LLMChatCompletionProvider

Overview

LLMChatCompletionProvider is an abstract base class developed in the automata.llm.llm_base module and serves as a blueprint for building different types of LLM chat completion providers. Designed as a core component of an AI assistant, it provides the structure for receiving, interpreting, and generating responses to user messages.

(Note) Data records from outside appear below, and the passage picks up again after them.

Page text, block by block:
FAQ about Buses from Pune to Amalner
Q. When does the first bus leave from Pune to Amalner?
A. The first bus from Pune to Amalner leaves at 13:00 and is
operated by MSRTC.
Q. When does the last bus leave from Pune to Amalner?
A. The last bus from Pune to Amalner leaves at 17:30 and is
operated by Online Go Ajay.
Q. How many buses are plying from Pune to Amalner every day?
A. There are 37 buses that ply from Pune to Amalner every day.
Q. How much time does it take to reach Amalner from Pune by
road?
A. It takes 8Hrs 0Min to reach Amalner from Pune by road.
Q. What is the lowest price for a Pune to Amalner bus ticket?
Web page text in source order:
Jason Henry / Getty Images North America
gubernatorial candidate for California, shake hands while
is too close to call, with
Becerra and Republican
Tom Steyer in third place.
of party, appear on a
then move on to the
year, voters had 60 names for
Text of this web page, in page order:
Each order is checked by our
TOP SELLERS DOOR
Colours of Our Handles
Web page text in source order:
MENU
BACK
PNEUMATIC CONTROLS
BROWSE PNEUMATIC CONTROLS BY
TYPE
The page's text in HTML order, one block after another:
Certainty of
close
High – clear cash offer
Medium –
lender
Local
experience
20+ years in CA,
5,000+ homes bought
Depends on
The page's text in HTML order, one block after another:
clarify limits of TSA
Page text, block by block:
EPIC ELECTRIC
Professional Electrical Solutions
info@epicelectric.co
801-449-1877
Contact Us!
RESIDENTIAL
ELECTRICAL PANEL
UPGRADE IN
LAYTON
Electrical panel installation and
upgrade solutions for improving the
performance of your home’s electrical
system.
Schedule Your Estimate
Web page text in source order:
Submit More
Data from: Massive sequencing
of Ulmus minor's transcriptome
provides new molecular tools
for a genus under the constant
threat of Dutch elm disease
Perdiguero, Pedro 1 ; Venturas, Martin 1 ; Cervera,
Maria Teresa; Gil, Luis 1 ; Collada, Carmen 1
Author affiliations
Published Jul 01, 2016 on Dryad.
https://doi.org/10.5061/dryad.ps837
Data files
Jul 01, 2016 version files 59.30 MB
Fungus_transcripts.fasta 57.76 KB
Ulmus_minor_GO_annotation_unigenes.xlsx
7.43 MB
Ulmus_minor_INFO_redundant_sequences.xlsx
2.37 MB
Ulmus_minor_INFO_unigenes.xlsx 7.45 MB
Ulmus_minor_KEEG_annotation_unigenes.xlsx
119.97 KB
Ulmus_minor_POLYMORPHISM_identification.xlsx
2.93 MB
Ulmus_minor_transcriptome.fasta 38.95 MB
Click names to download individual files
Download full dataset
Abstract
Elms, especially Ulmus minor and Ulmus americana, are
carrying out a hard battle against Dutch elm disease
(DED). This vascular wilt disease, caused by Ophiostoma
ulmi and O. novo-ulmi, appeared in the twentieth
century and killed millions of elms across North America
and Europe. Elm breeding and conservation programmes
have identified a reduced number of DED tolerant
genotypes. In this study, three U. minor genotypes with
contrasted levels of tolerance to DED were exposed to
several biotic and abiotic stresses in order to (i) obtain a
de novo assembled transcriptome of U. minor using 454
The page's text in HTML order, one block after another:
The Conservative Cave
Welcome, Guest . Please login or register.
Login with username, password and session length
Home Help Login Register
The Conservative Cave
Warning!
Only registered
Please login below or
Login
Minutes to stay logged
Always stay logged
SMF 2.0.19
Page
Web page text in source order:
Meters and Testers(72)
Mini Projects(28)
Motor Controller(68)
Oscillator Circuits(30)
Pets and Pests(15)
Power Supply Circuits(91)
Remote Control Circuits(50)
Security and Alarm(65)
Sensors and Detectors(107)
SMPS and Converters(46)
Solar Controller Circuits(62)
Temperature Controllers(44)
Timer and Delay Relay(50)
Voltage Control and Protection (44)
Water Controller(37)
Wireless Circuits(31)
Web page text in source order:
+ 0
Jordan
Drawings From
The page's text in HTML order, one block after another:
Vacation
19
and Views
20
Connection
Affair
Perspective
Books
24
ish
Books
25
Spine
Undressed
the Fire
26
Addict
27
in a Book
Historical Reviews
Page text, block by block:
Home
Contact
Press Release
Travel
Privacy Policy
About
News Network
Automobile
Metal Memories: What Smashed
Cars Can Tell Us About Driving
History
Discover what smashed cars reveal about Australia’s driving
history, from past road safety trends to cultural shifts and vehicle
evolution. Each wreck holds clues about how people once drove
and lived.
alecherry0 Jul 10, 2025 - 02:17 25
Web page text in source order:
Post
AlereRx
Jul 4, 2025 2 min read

The key methods defined in the base class include get_next_assistant_completion(), add_message(), reset(), and standalone_call(). These methods provide a range of capabilities from fetching the next assistant completion to managing the provider’s buffer of chat messages. The standalone_call() method is especially important as it allows interacting with the LLM chat provider independently, which can be handy when the provider is treated as a singular output source rather than a chat provider.

Example

class CustomChatCompletionProvider(LLMChatCompletionProvider):
    def get_next_assistant_completion(self) -> LLMChatMessage:
        # Implement custom logic to get the next assistant message
        pass

    def add_message(self, message: LLMChatMessage, session_id: Optional[str]=None) -> None:
        # Implement custom logic to add a new message to the buffer.
        pass

    def reset(self) -> None:
        # Implement custom logic to reset the chat provider's buffer.
        pass

    def standalone_call(self, prompt: str, session_id: Optional[str]=None) -> str:
        # If the provider's buffer is not devoid of content Throw Exception
        # else implement custom logic to handle standalone calls.
        pass

This demonstrates how a developer might implement a class that inherits from LLMChatCompletionProvider. Note, however, each method contains a pass statement, indicating that the methods need to be replaced in accordance with specific completion provider requirements.

Limitations

As LLMChatCompletionProvider is an abstract base class, it does not provide any functionality on its own and must be subclassed. These subclasses must implement all of its abstract methods, or they too will become abstract classes. Moreover, the actual behavior of the methods is entirely dependent on their implementation in the subclasses, resulting in potential variability and inconsistency between different LLM providers.

Additionally, the standalone_call() method may result in an exception if the chat provider’s buffer is not devoid of content.

Follow-up Questions:

  • What are some recommended best practices for implementing the abstract methods in LLMChatCompletionProvider subclasses?

  • How does the standalone_call() work in synergy with the other methods of the class?

  • Can we build in some consistency-check mechanisms to ensure a standard behavior across different LLM providers?